Sunday, June 24, 2012

An Unwinding


The Delaware River near Dingman's Ferry (from my kayak)

In the winter of 2000 the Internet bubble was at its bubbliest.  And I had just gotten a job as the Internet guy for Ruder Finn's Capital Market Communications group.  Fortunately I didn't know that the storm clouds were gathering even as I merrily deboxed my red Swingline stapler.  But by August 2001 the handwriting wasn't just on the wall, it was stamped on my forehead: 'You're fired.'  After celebrating a wan 41st birthday on September 10 ... September 11th burned the world down.  All in all it was a pretty shitty start to the decade for just about everybody.

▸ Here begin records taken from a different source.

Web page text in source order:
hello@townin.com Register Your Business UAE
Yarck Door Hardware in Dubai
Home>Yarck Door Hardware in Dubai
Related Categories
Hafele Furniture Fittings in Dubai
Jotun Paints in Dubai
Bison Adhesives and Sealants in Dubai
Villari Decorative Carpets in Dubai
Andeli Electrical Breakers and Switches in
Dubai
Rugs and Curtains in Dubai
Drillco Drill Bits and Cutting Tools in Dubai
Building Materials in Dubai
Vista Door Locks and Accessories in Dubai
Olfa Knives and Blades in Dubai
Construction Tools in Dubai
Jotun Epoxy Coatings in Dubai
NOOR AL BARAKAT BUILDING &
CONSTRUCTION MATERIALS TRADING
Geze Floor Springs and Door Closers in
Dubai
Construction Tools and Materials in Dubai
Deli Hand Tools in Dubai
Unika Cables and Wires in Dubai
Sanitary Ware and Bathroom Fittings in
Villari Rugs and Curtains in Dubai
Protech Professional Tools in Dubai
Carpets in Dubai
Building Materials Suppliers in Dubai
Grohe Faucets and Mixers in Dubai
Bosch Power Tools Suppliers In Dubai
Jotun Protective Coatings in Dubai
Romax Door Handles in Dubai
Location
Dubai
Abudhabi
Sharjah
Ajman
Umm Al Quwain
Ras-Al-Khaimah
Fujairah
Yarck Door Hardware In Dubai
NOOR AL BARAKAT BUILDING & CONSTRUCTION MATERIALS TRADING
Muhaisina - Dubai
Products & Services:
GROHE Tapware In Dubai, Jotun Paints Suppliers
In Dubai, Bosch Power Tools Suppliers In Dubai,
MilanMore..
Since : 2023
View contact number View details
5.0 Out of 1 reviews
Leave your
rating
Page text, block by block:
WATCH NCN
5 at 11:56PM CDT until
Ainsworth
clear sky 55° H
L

Passengers: There's another bubble right behind this one

Even if you hadn't just gotten laid off -- and I had -- the profession of investor relations was not a great place to be (see Sarbanes-Oxley -- it's not pretty).  My then wife -- I phrase I'd rather never ever utter again -- put her substantial people skills to work as a real estate broker.  She made a bundle.  I dusted off my mortgage making skills, and climbed on board.  But I didn't make a bundle -- my heart wasn't in it.  (I can be pretty lousy at stuff that I don't care about.)  And how much money do we need, anyhow? thought I.  Ah well.  It seems that More was the correct answer.  Who knew?

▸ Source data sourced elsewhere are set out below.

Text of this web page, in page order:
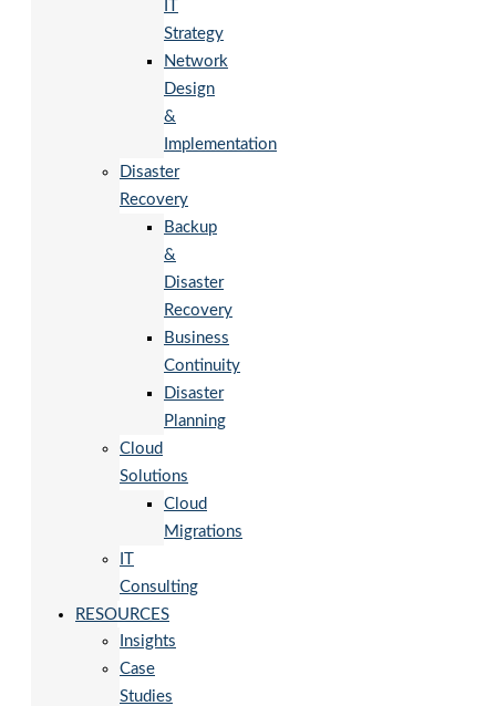
Strategy
Network
Design
&
Implementation
Disaster
Recovery
Backup
&
Disaster
Recovery
Business
Continuity
Disaster
Planning
Cloud
Solutions
Cloud
Migrations
Consulting
RESOURCES
Insights
Case
Studies
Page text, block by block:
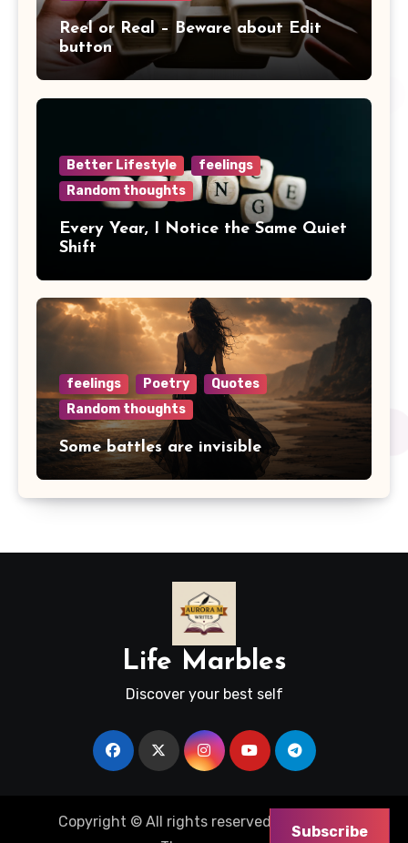
Reel or Real – Beware about Edit
button
Better Lifestyle
feelings
Random thoughts
Every Year, I Notice the Same Quiet
Shift
feelings Poetry
Quotes
Random thoughts
Some battles are invisible
Life Marbles
Discover your best self
Copyright © All rights reserved
Subscribe
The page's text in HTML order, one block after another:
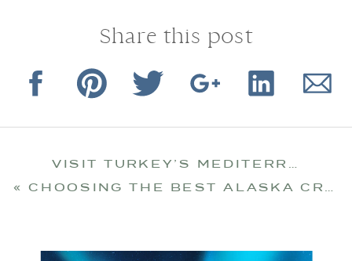
Share this post
« CHOOSING THE BEST ALASKA CRUISE FOR YOU
VISIT TURKEY’S MEDITERRANEAN COAST

There followed a couple of years where the money seemed to fall out of the sky in great clumps.  And, then, in 2007 it slowed to a trickle.  2008?  Well, you know.  In our world, the money just stopped completely.  So we sold the place in the Poconos.  And then the place in Washington Heights.  And finally the marriage itself just stopped completely.

It's called retirement

I hated being a mortgage broker.  I'm lousy at setting up a pipeline and just cranking it out.  I love to think about this and that, and to put stuff in improbable piles.  I'm really good at that.  But somewhere along the way, I just stopped trying.  I didn't see the angle.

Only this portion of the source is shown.